I was once at a workshop at a California hippie community.
About 20 people seated in a circle. I had just done some "sharing" when a younger guy, across the room, said to me that he respected wisdom, not age. He said that wisdom can happen at any age. I wasn't sure what this meant, exactly, so I probed.
Does that mean you think you understand everything that I do? I was about twice his age, at the time. He said yes, absolutely. I asked if he had learned anything since he was 14. He said of course. I didn't know anything then. I asked why do you think learning stops at your age?
He was about 20, I was about 40. I had been through my 20s and 30s, two decades where huge change happens to almost everyone. You'd have to be a hermit, never have been in a relationship, had a job, had a family member get sick or die, or any of the myriad events that stretch our humanity and make us deeper more significant people. Maybe someone in prison, or someone who was doing heroin every day, maybe they might make it through these years without learning.
Update: I forgot, I started and sold a company in my 20s and 30s.
Now that I'm getting close to 60, with another 20 years under my belt, I have to say the process most definitely continues. I actually have fewer struggles today than I did 20 years ago, even though looking at my circumstances you might think the opposite is true.
I know who I am at this age. Every day I wake up doing something I want to do, not worrying so much about the things I might be missing, or what other people think of me. I've had to help a parent die, came very close to dying myself. I've moved four times since I was 40. I thought I might be settling then, but life isn't like that.

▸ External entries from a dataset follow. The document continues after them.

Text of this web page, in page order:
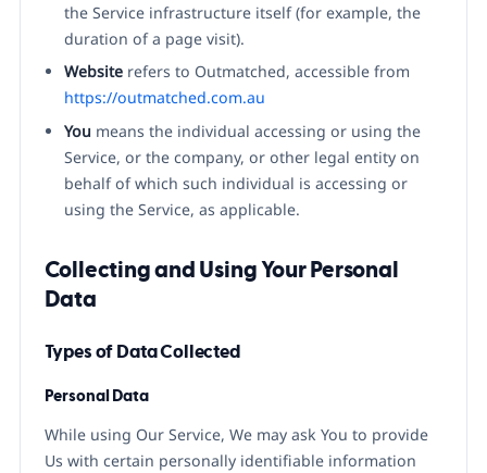
the Service infrastructure itself (for example, the
duration of a page visit).
Website refers to Outmatched, accessible from
https://outmatched.com.au
You means the individual accessing or using the
Service, or the company, or other legal entity on
behalf of which such individual is accessing or
using the Service, as applicable.
Collecting and Using Your Personal
Data
Types of Data Collected
Personal Data
While using Our Service, We may ask You to provide
Us with certain personally identifiable information
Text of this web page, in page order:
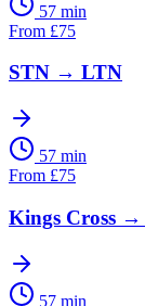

People who are twenty are blessed with strength, stamina, health, booming sexuality. At the same workshop one young man complained that he got erections at awkward times. If only I had such problems! I said to him. Someday you'll think it's funny, you could see he got it, and was actually kind of proud of his prowess (of course, we all are).

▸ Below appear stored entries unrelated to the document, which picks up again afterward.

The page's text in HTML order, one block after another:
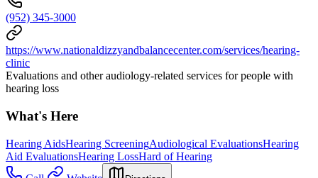
(952) 345-3000
https://www.nationaldizzyandbalancecenter.com/services/hearing-
clinic
Evaluations and other audiology-related services for people with
hearing loss
What's Here
Hearing AidsHearing ScreeningAudiological EvaluationsHearing
Aid EvaluationsHearing LossHard of Hearing

I think the moral of the story is there are blessings and challenges at all ages, but there are differences. As we get older, we may think we remember what it was like to be younger, but I think we idealize it more than we realize, and overlook the doubts that you have when you're younger, the confusion. And when we're young, I think we're scared of aging, so we tend to push it away as much as possible, hoping it won't afflict us. I think we'd all do better if we just accept each other as we are, as individuals, and let each of us make the contributions we want to make, without so much fuss.